Soak stage too short about ureflowoven-esp32-micropython HOT 15 OPEN

I have tested all 3 profiles. For Lead 217, the actual temp matched the profile pretty well (of course there was a bit of lag initially) until the reflow stage where it failed to reach the peak temp of the profile. For Lead 138, there was quite a lot of overshooting in preheating, which I believe was caused by the setting of the 'preheat_until' value which was too high for such a low temp profile. For Lead 183, as you have seen the picture, it's almost perfect.

The lag only happened at the beginning of a 'cold start', in which case it needed some time to catch up with the profile, but after that, the rate of heating up at full throttle was well enough to meet the requirements of any of those 3 profiles. My oven rated 800 watts, and only costed me about 12.5 EUR, I guess any oven on the market can be as good in terms of the rate of heating up.

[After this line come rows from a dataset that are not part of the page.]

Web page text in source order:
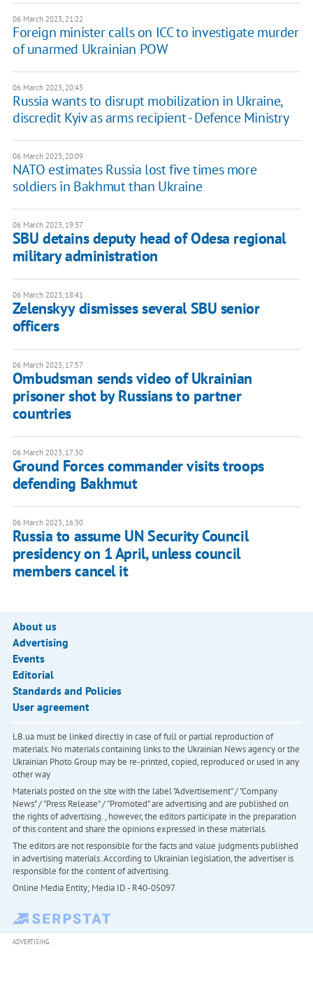
06 March 2023, 21:22
Foreign minister calls on ICC to investigate murder
of unarmed Ukrainian POW
06 March 2023, 20:43
Russia wants to disrupt mobilization in Ukraine,
discredit Kyiv as arms recipient - Defence Ministry
06 March 2023, 20:09
NATO estimates Russia lost five times more
soldiers in Bakhmut than Ukraine
06 March 2023, 19:37
SBU detains deputy head of Odesa regional
military administration
06 March 2023, 18:41
Zelenskyy dismisses several SBU senior
officers
06 March 2023, 17:57
Ombudsman sends video of Ukrainian
prisoner shot by Russians to partner
countries
06 March 2023, 17:30
Ground Forces commander visits troops
defending Bakhmut
06 March 2023, 16:30
Russia to assume UN Security Council
presidency on 1 April, unless council
members cancel it
About us
Advertising
Events
Editorial
Standards and Policies
User agreement
LB.ua must be linked directly in case of full or partial reproduction of
materials. No materials containing links to the Ukrainian News agency or the
Ukrainian Photo Group may be re-printed, copied, reproduced or used in any
other way
Materials posted on the site with the label "Advertisement" / "Company
News" / "Press Release" / "Promoted" are advertising and are published on
the rights of advertising. , however, the editors participate in the preparation
of this content and share the opinions expressed in these materials.
The editors are not responsible for the facts and value judgments published
in advertising materials. According to Ukrainian legislation, the advertiser is
responsible for the content of advertising.
Online Media Entity; Media ID - R40-05097
ADVERTISING

So in my point of view, it's mainly a parameter tuning issue. In the current version, the inner timer which is used to look up the corresponding target temp in the profile will be reset to zero when the actual temp reaches the low end of the profile (that's also when the 1st red dot shown on the plot), this is the moment when the temp control logic starts to sync the actual temp with the ideal profile.

I have a few proposals:

1. Get rid of previsioning & overshoot_comp which are the concepts I 'borrowed' from X-toaster, but after some tries, I don't see them very helpful, and on the contary it probably makes things more complicated.

2. Get rid of sensor_offset, and replace it with preheat_until by which I mean put 'preheat_until' into GUI where the users can have easier access to (also minimal changes in the code). As this is a home project, I guess most users don't have a bar to test their sensors' against, so the 'offset' won't be much useful. However, for different profiles, users may need to set different 'preheat_until' accordingly.

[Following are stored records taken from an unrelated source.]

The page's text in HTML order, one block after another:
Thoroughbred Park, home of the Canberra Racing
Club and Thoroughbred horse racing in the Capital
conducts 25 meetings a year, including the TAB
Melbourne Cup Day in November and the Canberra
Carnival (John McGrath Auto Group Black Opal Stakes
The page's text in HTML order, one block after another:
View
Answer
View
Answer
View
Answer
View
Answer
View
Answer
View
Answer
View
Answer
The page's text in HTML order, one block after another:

3. Allow each profile has its own indenpendant PID params and 'preheat_until' settings. Again, as a home project, I suspect people will change the type of the solder paste from time to time, most people probably just stick to one or two models. In this case, they can spend some time fine tuning the settings until they are satisfied with the result, and don't have to worry about messing around with the params whenever they need to switch to the other type of solder paste.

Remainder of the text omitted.